После ухода Бородкина Олимпиада Модестовна довольно улыбнулась, откинувшись к спинке кресла, прикрыв глаза, произнесла вслух:

– Ох и дошлый народишко у нас. Все чует. Гришин, видать, за кулачок начал отплачивать. Ничего, Сучковы стерпят. Возле золота всяк из нас цепной пес.

Донесшийся перезвон бубенцов заставил старуху прислушаться.

– Никак опять гости? – спросила себя, открыв глаза.

В столовую запыхавшись, вбежала Ульяна. Увидев на лице служанки граничащее с испугом удивление, старуха спросила.

– Кто опять напугал?

– Гостья к нам!

– Кто такая?

– Новосильцева госпожа!

– Опомнись!

– Истинный Бог, так передо мной обозначилась.

– Куда ее провела.

– В гостиную горницу.

– Ах ты, Господи! Ладно! Сейчас выйду. Какова из себя?

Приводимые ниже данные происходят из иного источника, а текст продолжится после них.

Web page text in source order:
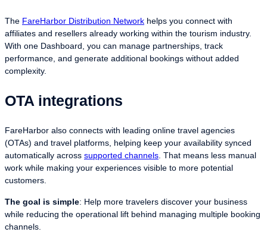
The FareHarbor Distribution Network helps you connect with
affiliates and resellers already working within the tourism industry.
With one Dashboard, you can manage partnerships, track
performance, and generate additional bookings without added
complexity.
OTA integrations
FareHarbor also connects with leading online travel agencies
(OTAs) and travel platforms, helping keep your availability synced
automatically across supported channels. That means less manual
work while making your experiences visible to more potential
customers.
The goal is simple: Help more travelers discover your business
while reducing the operational lift behind managing multiple booking
channels.
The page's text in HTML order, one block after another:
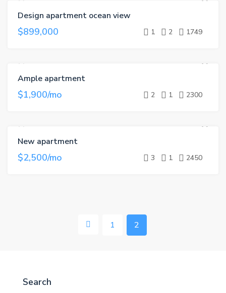
Design apartment ocean view
$899,000 1 2 1749
Ample apartment
$1,900/mo 2 1 2300
New apartment
$2,500/mo 3 1 2450
1 2
Search
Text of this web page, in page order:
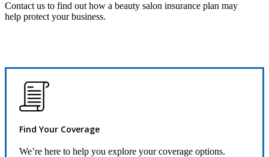
Contact us to find out how a beauty salon insurance plan may
help protect your business.
Find Your Coverage
We’re here to help you explore your coverage options.
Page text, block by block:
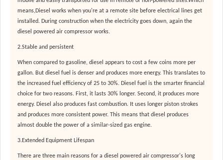
means,Diesel works when you're at a remote site before electrical lines get
installed. During construction when the electricity goes down, again the
diesel powered air compressor works.
2.Stable and persistent
When compared to gasoline, diesel appears to cost a few coins more per
gallon. But diesel fuel is denser and produces more energy. This translates to
the increased fuel efficiency of 25 to 30%. Diesel fuel is the smarter financial
choice for two reasons. First, it lasts 30% longer. Second, it produces more
energy. Diesel also produces fast combustion. It uses longer piston strokes
and produces more consistent power. This means that diesel produces
almost double the power of a similar-sized gas engine.
3.Extended Equipment Lifespan
There are three main reasons for a diesel powered air compressor's long

– Ладом разглядеть не успела, только больно важная.

– Сейчас я.

Олимпиада Модестовна, встав, оглядела себя со всех сторон в зеркале. Скинула с плеч пуховый платок. Поправила на голове кружевную наколку, перекрестившись, вошла в гостиную. Увидев высокую даму, поклонилась почтительно. Шагнула к даме с протянутой рукой, но тотчас остановилась перед ее взглядом сквозь стекла лорнета. Пристально глядела гостья. Олимпиаде Модестовне даже почудилось, будто видит она на ее локтях вытершийся ворс на бархате платья. Бесцеремонно разглядывала старуху гостья. В молодости Олимпиада Модестовна не раз стаивала перед такими же оглядами знатных барынь.

– Надеюсь, вижу бабушку мадемуазель Сучковой? – спросила гостья.

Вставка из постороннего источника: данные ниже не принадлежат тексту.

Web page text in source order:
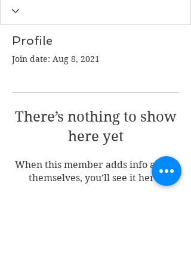
Profile
Join date: Aug 8, 2021
There’s nothing to show
here yet
When this member adds info about
themselves, you’ll see it here.

От вопроса старуха похолодела и разом оправилась от смущения. Смерила гостью взглядом, указав рукой на кресло, сама села в кресло у ломберного стола, на котором хрустальная ваза с пунцовыми астрами.

– Я госпожа Новосильцева. Надеюсь, внучка уже поставила вас в известность о моем приезде в Златоуст?

– Говорила.

– Софьи нет дома?

– В Сатку подалась.

– Очень хорошо. Мне необходимо поговорить с вами наедине. Разговор будет об отношениях вашей внучки с моим сыном. Вы, видимо, знаете…

– Любят они друг друга.

– Уверены?

– Уверена!

– Вот об этом обстоятельстве и поговорим. Роман Вадима сильно огорчил меня полной неожиданностью. Огорчил главным образом тем, что сын ухитрился скрыть от меня вольность о своем новом увлечении.